When you are coming off a 3 different digit game and there is a 1 digit repeat, you reduce the 220 possible combinations to 84 possible combinations. This equates to 28 possible 3 digit combinations per each of the 3 digits that previously played.
If you can eliminate 2 of those digits then you have only 28 possible 3-digit combinations to work with that include Doubles and Pures. In this scenario, out of the 28 possibles 15 of the 28 are 3 different digit combinations leaving 13 for Doubles & Pures.
If you are working off a No Repeat game, the 220 possibles are reduced to 80 probables. Out of this 80, 50 of the possibles deal with Doubles & Pures while 30 are 3 different digits.
I found here in Texas Midday that with the 50/30 split with Doubles & Pures being the larger group that Doubles happen more often coming off a No Repeat then a Repeat situation by a 57 to 45 ratio in the database I have that goes back to 2-3-2003. There are periods of time when each is running about 50/50 but there seem to be longer periods of time when the case of a Double appearing on a Non-repeat instance happens more often then coming on a Repeat situation.
When I checked the South Carolina Combined Database, things were different. Seems a Double happening with a repeat digit from previous game (whether the single digit or the one that doubles) happens more often then a Double coming off a "non-repeat" circumstance.

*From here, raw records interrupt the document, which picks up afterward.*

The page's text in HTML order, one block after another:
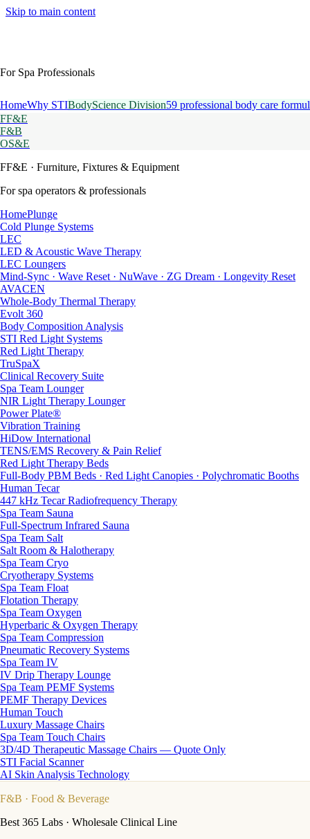
Skip to main content
For Spa Professionals
HomeWhy STIBodyScience Division59 professional body care
FF&E
F&B
OS&E
FF&E · Furniture, Fixtures & Equipment
For spa operators & professionals
HomePlunge
Cold Plunge Systems
LEC
LED & Acoustic Wave Therapy
LEC Loungers
Mind-Sync · Wave Reset · NuWave · ZG Dream · Longevity Reset
AVACEN
Whole-Body Thermal Therapy
Evolt 360
Body Composition Analysis
STI Red Light Systems
Red Light Therapy
TruSpaX
Clinical Recovery Suite
Spa Team Lounger
NIR Light Therapy Lounger
Power Plate®
Vibration Training
HiDow International
TENS/EMS Recovery & Pain Relief
Red Light Therapy Beds
Full-Body PBM Beds · Red Light Canopies · Polychromatic Booths
Human Tecar
447 kHz Tecar Radiofrequency Therapy
Spa Team Sauna
Full-Spectrum Infrared Sauna
Spa Team Salt
Salt Room & Halotherapy
Spa Team Cryo
Cryotherapy Systems
Spa Team Float
Flotation Therapy
Spa Team Oxygen
Hyperbaric & Oxygen Therapy
Spa Team Compression
Pneumatic Recovery Systems
Spa Team IV
IV Drip Therapy Lounge
Spa Team PEMF Systems
PEMF Therapy Devices
Human Touch
Luxury Massage Chairs
Spa Team Touch Chairs
3D/4D Therapeutic Massage Chairs — Quote Only
STI Facial Scanner
AI Skin Analysis Technology
F&B · Food & Beverage
Best 365 Labs · Wholesale Clinical Line
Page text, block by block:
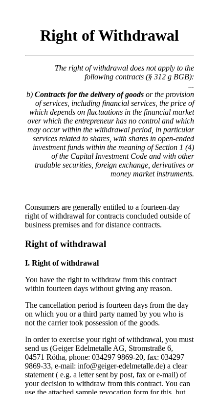
Right of Withdrawal
The right of withdrawal does not apply to the
following contracts (§ 312 g BGB):
...
b) Contracts for the delivery of goodsor the provision
of services, including financial services, the price of
which depends on fluctuations in the financial market
over which the entrepreneur has no control and which
may occur within the withdrawal period, in particular
services related to shares, with shares in open-ended
investment funds within the meaning of Section 1 (4)
of the Capital Investment Code and with other
tradable securities, foreign exchange, derivatives or
money market instruments.
Consumers are generally entitled to a fourteen-day
right of withdrawal for contracts concluded outside of
business premises and for distance contracts.
Right of withdrawal
I. Right of withdrawal
You have the right to withdraw from this contract
within fourteen days without giving any reason.
The cancellation period is fourteen days from the day
on which you or a third party named by you who is
not the carrier took possession of the goods.
In order to exercise your right of withdrawal, you must
send us (Geiger Edelmetalle AG, Stromstraße 6,
04571 Rötha, phone: 034297 9869-20, fax: 034297
9869-33, e-mail: info@geiger-edelmetalle.de) a clear
statement ( e.g. a letter sent by post, fax or e-mail) of
your decision to withdraw from this contract. You can
use the attached sample revocation form for this, but
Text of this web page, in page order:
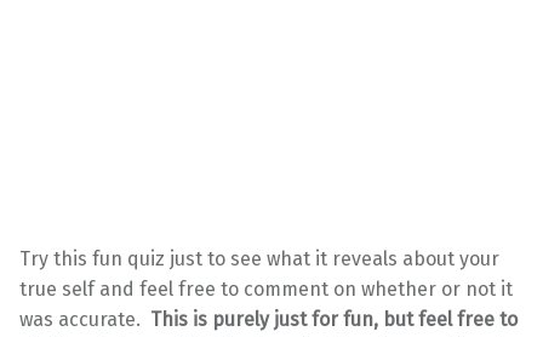
Try this fun quiz just to see what it reveals about your
true self and feel free to comment on whether or not it
was accurate. This is purely just for fun, but feel free to
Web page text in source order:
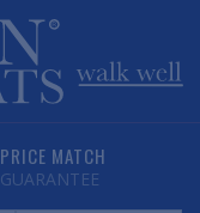
PRICE MATCH
GUARANTEE
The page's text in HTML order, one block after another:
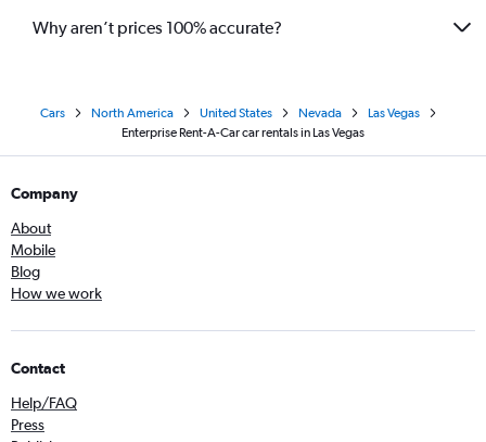
Why aren’t prices 100% accurate?
Cars North America United States Nevada
Las Vegas
Enterprise Rent-A-Car car rentals in Las Vegas
Company
About
Mobile
Blog
How we work
Contact
Help/FAQ
Press
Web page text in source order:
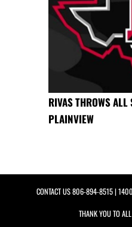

In fact, Doubles in SC (database goes back to 10-1-2003) they were about 50/50 starting out until Doubles with a repeat digit took a slight lead to be 69 to 62 in the final analysis. For this reason I wonder if things might be different if only Individual databases were analysised and it would also be on a "state-by-state" basis as to whether the higher ratio would pertain to Repeat situations or No Repeat situations.
Something else, if you are coming off a Doubles game and have a 1 digit repeat, the 220 combinations are reduced to 72 possibles. Of these 50 will be 3 different digits and 22 will be Doubles/Pures. I know we sometimes see "back to back" doubles and you would think the probability of that happening would be less of a chance with the higher ratio of 3 different digits probable then Doubles.
Anyway....thought the above would be a little "food for thought" <G>